What the task asks: From the line that includes "Translation-bs.gz 482 B" down to the final line of the data below, copy every line exactly and leave the rest out.
==========
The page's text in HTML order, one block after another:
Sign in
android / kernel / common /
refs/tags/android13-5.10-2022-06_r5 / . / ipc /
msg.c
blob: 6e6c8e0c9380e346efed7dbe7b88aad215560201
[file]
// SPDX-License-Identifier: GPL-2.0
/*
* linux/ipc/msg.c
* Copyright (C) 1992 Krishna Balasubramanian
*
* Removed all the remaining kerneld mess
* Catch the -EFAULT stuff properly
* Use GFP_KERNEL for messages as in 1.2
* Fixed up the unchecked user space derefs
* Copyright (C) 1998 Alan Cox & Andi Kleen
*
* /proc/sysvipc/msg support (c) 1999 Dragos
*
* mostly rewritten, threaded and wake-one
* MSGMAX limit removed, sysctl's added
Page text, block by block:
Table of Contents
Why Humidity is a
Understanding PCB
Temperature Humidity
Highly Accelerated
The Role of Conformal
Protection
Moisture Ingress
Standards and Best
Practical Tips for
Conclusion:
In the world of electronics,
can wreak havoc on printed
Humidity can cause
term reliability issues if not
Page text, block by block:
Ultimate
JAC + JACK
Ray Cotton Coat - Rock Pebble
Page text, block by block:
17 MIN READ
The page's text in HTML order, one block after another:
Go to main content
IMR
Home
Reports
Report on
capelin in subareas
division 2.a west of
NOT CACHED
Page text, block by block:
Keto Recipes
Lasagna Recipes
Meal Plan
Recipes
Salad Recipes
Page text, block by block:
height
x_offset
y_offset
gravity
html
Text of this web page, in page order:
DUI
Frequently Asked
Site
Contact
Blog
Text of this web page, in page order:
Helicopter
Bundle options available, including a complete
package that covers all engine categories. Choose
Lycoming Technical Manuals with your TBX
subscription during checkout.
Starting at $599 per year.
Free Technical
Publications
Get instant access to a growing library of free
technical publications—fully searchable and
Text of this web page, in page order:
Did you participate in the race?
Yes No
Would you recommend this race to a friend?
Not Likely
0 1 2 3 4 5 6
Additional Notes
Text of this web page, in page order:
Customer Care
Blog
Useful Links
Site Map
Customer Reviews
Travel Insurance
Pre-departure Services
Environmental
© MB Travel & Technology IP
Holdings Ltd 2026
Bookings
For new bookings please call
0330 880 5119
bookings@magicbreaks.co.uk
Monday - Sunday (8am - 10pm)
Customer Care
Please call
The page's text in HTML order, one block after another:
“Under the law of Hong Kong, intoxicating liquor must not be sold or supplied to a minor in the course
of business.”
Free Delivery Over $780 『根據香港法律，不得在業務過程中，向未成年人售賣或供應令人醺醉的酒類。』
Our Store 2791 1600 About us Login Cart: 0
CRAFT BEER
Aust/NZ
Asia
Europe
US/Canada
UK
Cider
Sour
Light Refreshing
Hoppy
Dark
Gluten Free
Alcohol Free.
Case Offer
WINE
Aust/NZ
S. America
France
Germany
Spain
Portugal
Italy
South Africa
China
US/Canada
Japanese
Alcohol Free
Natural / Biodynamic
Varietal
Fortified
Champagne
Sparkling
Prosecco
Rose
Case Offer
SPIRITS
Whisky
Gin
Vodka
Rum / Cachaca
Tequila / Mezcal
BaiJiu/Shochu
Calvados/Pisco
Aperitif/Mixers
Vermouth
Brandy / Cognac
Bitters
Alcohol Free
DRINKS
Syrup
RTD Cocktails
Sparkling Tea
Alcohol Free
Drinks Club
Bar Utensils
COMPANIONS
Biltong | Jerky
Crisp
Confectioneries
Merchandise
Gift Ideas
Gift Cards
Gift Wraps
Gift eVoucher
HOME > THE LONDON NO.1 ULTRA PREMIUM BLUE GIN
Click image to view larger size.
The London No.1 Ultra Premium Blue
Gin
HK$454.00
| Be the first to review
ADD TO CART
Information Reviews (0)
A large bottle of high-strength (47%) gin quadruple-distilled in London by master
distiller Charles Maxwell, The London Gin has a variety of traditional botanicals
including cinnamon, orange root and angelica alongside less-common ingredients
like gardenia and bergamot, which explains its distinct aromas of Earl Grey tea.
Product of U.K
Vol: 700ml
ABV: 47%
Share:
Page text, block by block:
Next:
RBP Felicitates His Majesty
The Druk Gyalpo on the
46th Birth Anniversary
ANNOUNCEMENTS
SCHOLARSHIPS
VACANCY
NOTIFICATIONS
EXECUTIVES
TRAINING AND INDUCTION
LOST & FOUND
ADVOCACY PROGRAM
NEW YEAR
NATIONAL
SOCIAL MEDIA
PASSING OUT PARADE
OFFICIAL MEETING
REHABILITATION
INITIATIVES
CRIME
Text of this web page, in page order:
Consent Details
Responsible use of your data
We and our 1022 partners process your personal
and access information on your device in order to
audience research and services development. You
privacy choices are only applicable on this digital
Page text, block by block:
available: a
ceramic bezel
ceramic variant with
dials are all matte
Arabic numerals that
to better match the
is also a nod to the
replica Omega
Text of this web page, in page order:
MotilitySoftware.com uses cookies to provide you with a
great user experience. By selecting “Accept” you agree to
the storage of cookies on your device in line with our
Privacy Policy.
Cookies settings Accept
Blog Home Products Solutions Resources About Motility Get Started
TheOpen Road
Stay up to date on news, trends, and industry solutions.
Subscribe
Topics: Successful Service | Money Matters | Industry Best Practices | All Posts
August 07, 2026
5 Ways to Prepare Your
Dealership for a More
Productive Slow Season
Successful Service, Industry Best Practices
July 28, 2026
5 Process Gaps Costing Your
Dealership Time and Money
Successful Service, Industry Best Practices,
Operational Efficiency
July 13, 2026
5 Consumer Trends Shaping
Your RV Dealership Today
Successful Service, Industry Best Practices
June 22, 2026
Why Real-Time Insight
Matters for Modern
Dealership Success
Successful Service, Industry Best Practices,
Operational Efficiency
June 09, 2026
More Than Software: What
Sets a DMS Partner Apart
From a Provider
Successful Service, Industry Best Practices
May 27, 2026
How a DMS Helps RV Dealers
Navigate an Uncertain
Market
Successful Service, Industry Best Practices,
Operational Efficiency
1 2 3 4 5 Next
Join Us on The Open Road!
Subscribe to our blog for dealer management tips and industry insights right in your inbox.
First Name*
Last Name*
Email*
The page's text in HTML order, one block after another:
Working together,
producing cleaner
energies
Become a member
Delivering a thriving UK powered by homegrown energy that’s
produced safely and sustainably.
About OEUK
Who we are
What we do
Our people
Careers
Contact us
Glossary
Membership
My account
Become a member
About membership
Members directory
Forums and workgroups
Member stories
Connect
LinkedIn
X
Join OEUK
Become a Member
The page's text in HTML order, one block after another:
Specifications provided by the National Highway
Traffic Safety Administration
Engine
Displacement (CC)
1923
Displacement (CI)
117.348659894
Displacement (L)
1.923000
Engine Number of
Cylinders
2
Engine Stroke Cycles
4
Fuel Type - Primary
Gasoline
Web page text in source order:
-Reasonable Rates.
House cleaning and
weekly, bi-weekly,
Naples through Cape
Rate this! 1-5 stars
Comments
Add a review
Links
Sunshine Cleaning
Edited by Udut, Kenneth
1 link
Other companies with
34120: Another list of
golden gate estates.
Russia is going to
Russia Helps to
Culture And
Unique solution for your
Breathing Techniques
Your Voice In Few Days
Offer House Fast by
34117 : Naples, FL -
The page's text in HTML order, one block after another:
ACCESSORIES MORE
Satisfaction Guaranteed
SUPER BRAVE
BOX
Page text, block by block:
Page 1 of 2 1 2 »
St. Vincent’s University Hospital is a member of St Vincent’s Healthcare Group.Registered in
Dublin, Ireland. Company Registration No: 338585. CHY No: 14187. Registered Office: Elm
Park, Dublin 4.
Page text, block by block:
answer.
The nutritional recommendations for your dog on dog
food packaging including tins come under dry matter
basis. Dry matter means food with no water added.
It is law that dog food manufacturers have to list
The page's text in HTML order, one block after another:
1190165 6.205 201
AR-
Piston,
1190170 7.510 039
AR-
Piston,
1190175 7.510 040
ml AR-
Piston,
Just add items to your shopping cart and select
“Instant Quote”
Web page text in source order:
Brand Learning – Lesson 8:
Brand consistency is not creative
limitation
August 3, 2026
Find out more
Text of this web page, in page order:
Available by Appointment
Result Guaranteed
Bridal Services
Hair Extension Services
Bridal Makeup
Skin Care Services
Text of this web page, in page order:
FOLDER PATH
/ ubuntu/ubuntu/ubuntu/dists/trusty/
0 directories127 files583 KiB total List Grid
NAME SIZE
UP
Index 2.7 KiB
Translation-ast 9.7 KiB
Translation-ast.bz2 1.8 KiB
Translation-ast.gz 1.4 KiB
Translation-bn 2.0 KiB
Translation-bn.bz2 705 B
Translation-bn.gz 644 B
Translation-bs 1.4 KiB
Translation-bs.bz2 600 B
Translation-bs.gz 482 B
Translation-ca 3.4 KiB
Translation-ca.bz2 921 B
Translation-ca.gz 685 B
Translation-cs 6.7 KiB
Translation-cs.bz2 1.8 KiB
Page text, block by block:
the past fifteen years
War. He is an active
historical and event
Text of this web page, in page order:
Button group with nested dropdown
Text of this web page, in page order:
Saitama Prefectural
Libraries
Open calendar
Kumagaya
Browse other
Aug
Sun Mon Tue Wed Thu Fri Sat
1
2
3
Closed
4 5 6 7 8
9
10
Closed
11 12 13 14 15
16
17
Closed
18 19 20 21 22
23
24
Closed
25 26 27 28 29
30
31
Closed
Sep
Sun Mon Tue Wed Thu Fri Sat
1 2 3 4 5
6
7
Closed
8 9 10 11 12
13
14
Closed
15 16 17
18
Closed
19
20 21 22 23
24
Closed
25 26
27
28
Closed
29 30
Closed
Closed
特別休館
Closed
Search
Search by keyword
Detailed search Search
==========
Written answer:
Translation-bs.gz 482 B
Translation-ca 3.4 KiB
Translation-ca.bz2 921 B
Translation-ca.gz 685 B
Translation-cs 6.7 KiB
Translation-cs.bz2 1.8 KiB
Page text, block by block:
the past fifteen years
War. He is an active
historical and event
Text of this web page, in page order:
Button group with nested dropdown
Text of this web page, in page order:
Saitama Prefectural
Libraries
Open calendar
Kumagaya
Browse other
Aug
Sun Mon Tue Wed Thu Fri Sat
1
2
3
Closed
4 5 6 7 8
9
10
Closed
11 12 13 14 15
16
17
Closed
18 19 20 21 22
23
24
Closed
25 26 27 28 29
30
31
Closed
Sep
Sun Mon Tue Wed Thu Fri Sat
1 2 3 4 5
6
7
Closed
8 9 10 11 12
13
14
Closed
15 16 17
18
Closed
19
20 21 22 23
24
Closed
25 26
27
28
Closed
29 30
Closed
Closed
特別休館
Closed
Search
Search by keyword
Detailed search Search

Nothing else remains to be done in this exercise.